4.4 Does a moratorium or stay apply and, if so, what is its scope? Are there exceptions?

The Bankruptcy Act does not specifically provide for the application of an automatic stay in case of bankruptcy proceedings. If the court has not yet issued an absolute receivership order against the debtor, creditors may still file civil complaints against debtors.

4.5 What process do insolvency proceedings typically follow (including likely length of process and key milestones)?

The court will schedule the preliminary court hearing within two to three months of the filing date.

The court will issue an absolute receivership order against the debtor if it is satisfied that this is the appropriate course of action. The court will dismiss the action if:

  • it is not so satisfied;
  • the debtor can prove that it is in a position to fully repay its debts; or
  • there are any other grounds to believe that it would be undesirable to make the debtor bankrupt.

Once the court has issued an absolute receivership order against the debtor, the receiver will convene the first creditors' meeting as soon as possible, at which the creditors will consider whether to:

  • accept the debt composition proposed by the debtor; or
  • request the court to adjudge the debtor bankrupt and consider the method for further management of the debtor's property.

Upon completion of the first creditors' meeting, the court will urgently conduct a public examination of the debtor in order to assess the business and property of the debtor, the reason for its insolvency and its conduct. However, if the court is of the opinion that a public examination of the debtor is not necessary, it may suspend this examination.

The court will adjudge the debtor bankrupt if the receiver reports that, at the creditors' meeting:

  • the creditors passed a resolution requesting the court to adjudge the debtor bankrupt;
  • the creditors passed no resolution;
  • the creditors failed to attend the meeting; or
  • the composition in satisfaction of debts was not approved.

In such case the receiver will have the power to manage the debtor's property for distribution among all creditors.

4.6 What are the respective roles, rights and responsibilities of the following stakeholders during the insolvency proceedings? (a) Debtor, (b) Directors of the debtor, (c) Shareholders of the debtor, (d) Secured creditors, (e) Unsecured creditors, (f) Administrator, (g) Employees, (h) Pension creditors, (i) Insolvency officeholder, (j) Court.

(a) Debtor

Once the court has issued a receivership order against the debtor, the debtor's power to undertake any act in relation to its property or business will cease and will be transferred to the receiver. The debtor will also be required to take the following actions:

  • deliver all property, seals, account books and documents relating to its property and business which are in its possession to the receiver upon becoming aware of the receivership order;
  • appear and take an oath before the receiver to confirm:
    • whether it has entered into any partnerships;
    • its business and property;
    • the reason for its insolvency;
    • its assets and liabilities;
    • the names, addresses and occupations of creditors;
    • property given to creditors as security;
    • details of property which will vest in the debtor at a future date;
    • where the debtor is an individual, property of the spouse; and
    • property of other persons in the debtor's possession;
  • attend every creditors' meeting and answer questions posed by the receiver;
  • assist in the disposal and distribution of property among all creditors as and when required by the receiver;
  • declare the revenue and expenses account to the receiver every six months; and
  • not leave Thailand without written permission from the court or the receiver.

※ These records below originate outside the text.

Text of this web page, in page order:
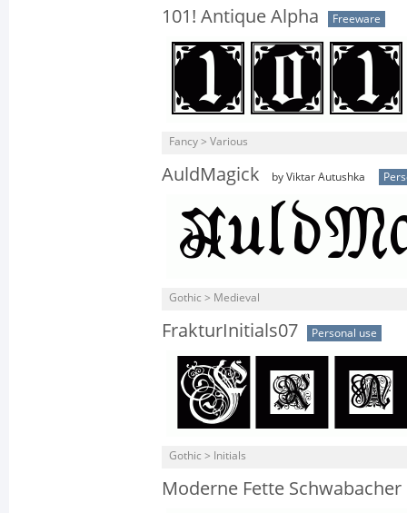
101! Antique Alpha Freeware
Fancy > Various
AuldMagick by Viktar Autushka
Gothic > Medieval
FrakturInitials07 Personal use
Gothic > Initials
Moderne Fette Schwabacher
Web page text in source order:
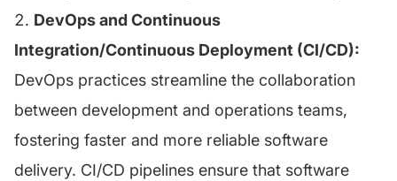
DevOps and Continuous
Integration/Continuous Deployment (CI/CD):
DevOps practices streamline the collaboration
between development and operations teams,
fostering faster and more reliable software
delivery. CI/CD pipelines ensure that software
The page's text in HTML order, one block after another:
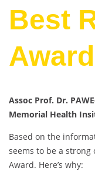
Best
Award
Assoc Prof. Dr.
Memorial Health
Based on the
seems to be a strong
Award. Here’s why:
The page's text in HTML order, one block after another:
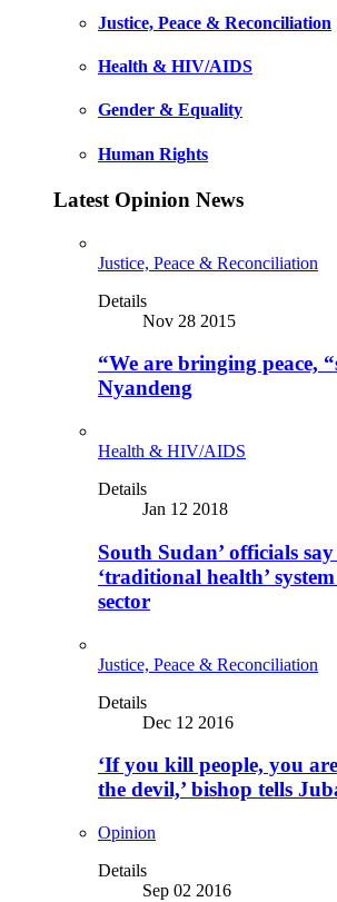
Justice, Peace & Reconciliation
Health & HIV/AIDS
Gender & Equality
Human Rights
Latest Opinion News
Justice, Peace & Reconciliation
Details
Nov 28 2015
“We are bringing peace,
Nyandeng
Health & HIV/AIDS
Details
Jan 12 2018
South Sudan’ officials
‘traditional health’
sector
Justice, Peace & Reconciliation
Details
Dec 12 2016
‘If you kill people, you
the devil,’ bishop tells
Opinion
Details
Sep 02 2016
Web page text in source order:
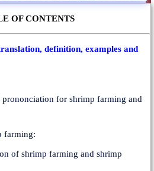
OF CONTENTS
definition, examples and
for shrimp farming and
farming:
of shrimp farming and shrimp
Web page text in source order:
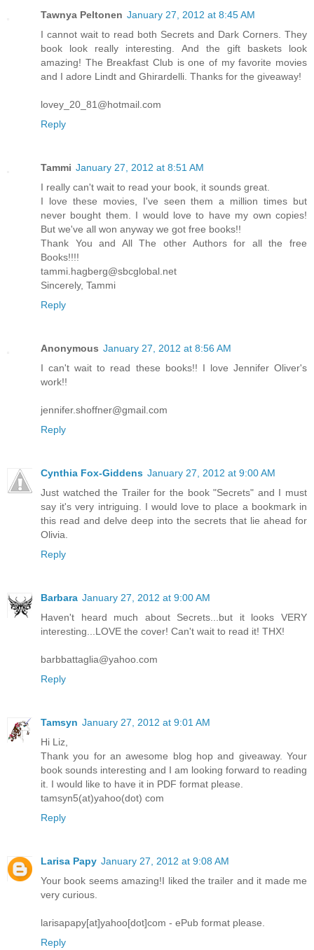
Tawnya Peltonen January 27, 2012 at 8:45 AM
I cannot wait to read both Secrets and Dark Corners. They
book look really interesting. And the gift baskets look
amazing! The Breakfast Club is one of my favorite movies
and I adore Lindt and Ghirardelli. Thanks for the giveaway!
lovey_20_81@hotmail.com
Reply
Tammi January 27, 2012 at 8:51 AM
I really can't wait to read your book, it sounds great.
I love these movies, I've seen them a million times but
never bought them. I would love to have my own copies!
But we've all won anyway we got free books!!
Thank You and All The other Authors for all the free
Books!!!!
tammi.hagberg@sbcglobal.net
Sincerely, Tammi
Reply
Anonymous January 27, 2012 at 8:56 AM
I can't wait to read these books!! I love Jennifer Oliver's
work!!
jennifer.shoffner@gmail.com
Reply
Cynthia Fox-Giddens January 27, 2012 at 9:00 AM
Just watched the Trailer for the book "Secrets" and I must
say it's very intriguing. I would love to place a bookmark in
this read and delve deep into the secrets that lie ahead for
Olivia.
Reply
Barbara January 27, 2012 at 9:00 AM
Haven't heard much about Secrets...but it looks VERY
interesting...LOVE the cover! Can't wait to read it! THX!
barbbattaglia@yahoo.com
Reply
Tamsyn January 27, 2012 at 9:01 AM
Hi Liz,
Thank you for an awesome blog hop and giveaway. Your
book sounds interesting and I am looking forward to reading
it. I would like to have it in PDF format please.
tamsyn5(at)yahoo(dot) com
Reply
Larisa Papy January 27, 2012 at 9:08 AM
Your book seems amazing!I liked the trailer and it made me
very curious.
larisapapy[at]yahoo[dot]com - ePub format please.
Reply
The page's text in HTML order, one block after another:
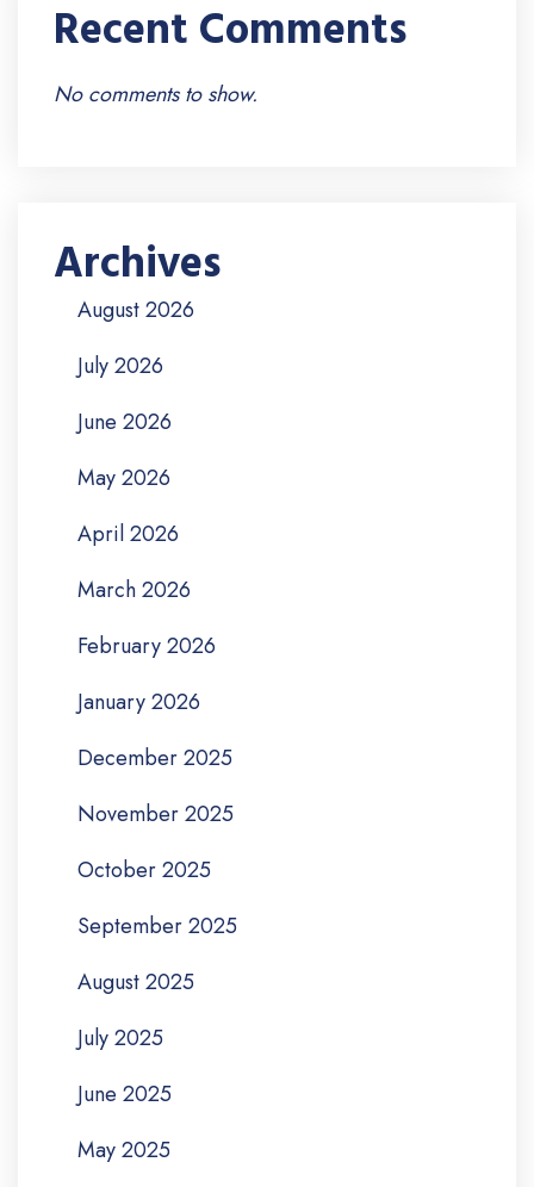
Recent Comments
No comments to show.
Archives
August 2026
July 2026
June 2026
May 2026
April 2026
March 2026
February 2026
January 2026
December 2025
November 2025
October 2025
September 2025
August 2025
July 2025
June 2025
May 2025
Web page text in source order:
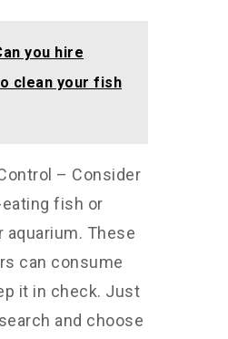
you hire
clean your fish
– Consider
fish or
aquarium. These
can consume
it in check. Just
and choose
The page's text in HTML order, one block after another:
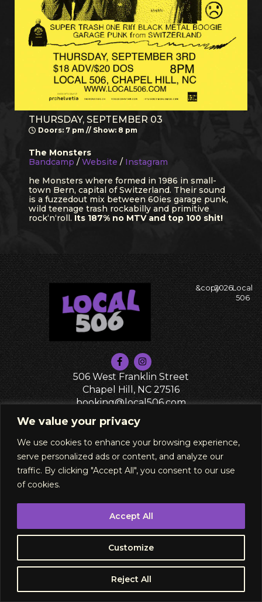
We value your privacy
We use cookies to enhance your browsing experience,
serve personalized ads or content, and analyze our
traffic. By clicking "Accept All", you consent to our use
of cookies.
Customize
Reject All
Accept All
THURSDAY, SEPTEMBER 03
Doors: 7 pm // Show: 8 pm
The Monsters
Bandcamp / Website / Instagram
he Monsters where formed in 1986 in small-
town Bern, capital of Switzerland. Their sound
is a fuzzedout mix between 60ies garage punk,
wild teenage trash rockabilly and primitive
rock‘n‘roll. Its 187% no MTV and top 100 shit!
Buy Tickets
RSVP
&copy2026Local
506
506 West Franklin Street
Chapel Hill, NC 27516
booking@local506.com
PRIVACY POLICY
Subscribe
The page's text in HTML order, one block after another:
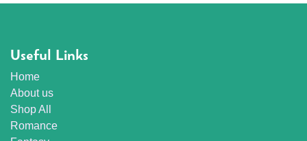
Useful Links
Home
About us
Shop All
Romance

(b) Directors of the debtor

The liability of directors is separate from that of the company. However, if the receivership order is made against a registered ordinary partnership or a limited partnership, the creditor or receiver may file a petition to adjudge bankrupt any partners with unlimited liability in the partnership without instituting a new action.

Once the court has issued a receivership order, the powers of the director relating to the debtor's property and business will cease and will be transferred to the receiver.

(c) Shareholders of the debtor

The shareholders' liabilities are strictly limited to the full payment of subscribed shares in the company.

(d) Secured creditors

A secured creditor has rights over property given as security by the debtor prior to the receivership without any need to file an application for repayment of debt, but must allow such property to be examined by the receiver.

However, a secured creditor may file an application for repayment of debt under the following conditions:

  • When agreeing to relinquish the property given as security for the benefit of all creditors, it may file an application for repayment of debt in full;
  • Where enforcement has been made against the property given as security, it may file an application for repayment of debt in respect of the outstanding amount;
  • Where a request has been made to the receiver for the sale by auction of the property given as security, it may file an application for repayment of debt in respect of the outstanding amount; and
  • Where a valuation of the property given as security has been made, it may file an application for repayment of debt in respect of the outstanding amount. In such case, the receiver has the power to redeem the property at such price.

(e) Unsecured creditors

An unsecured creditor – whether the plaintiff creditor or not – may file an application for repayment of debt within two months of publication of the court order appointing the receiver, if the cause thereof arose prior to the date of the receivership order, even if such debt has not yet fallen due or is subject to conditions. However, if the creditor is outside Thailand, the receiver may grant an extension for up to two months.

(f) Administrator

The administrator is the receiver, who is a government official.

(g) Employees

Employees whose employment is terminated may claim for severance pay and payment in lieu of notice. Employees must file an application for repayment of debt in the bankruptcy proceedings.

(h) Pension creditors

Under Thai law, there is no specific remedy for pension claims against employers in bankruptcy proceedings. Pension creditors must file an application for repayment of debt in the bankruptcy proceedings.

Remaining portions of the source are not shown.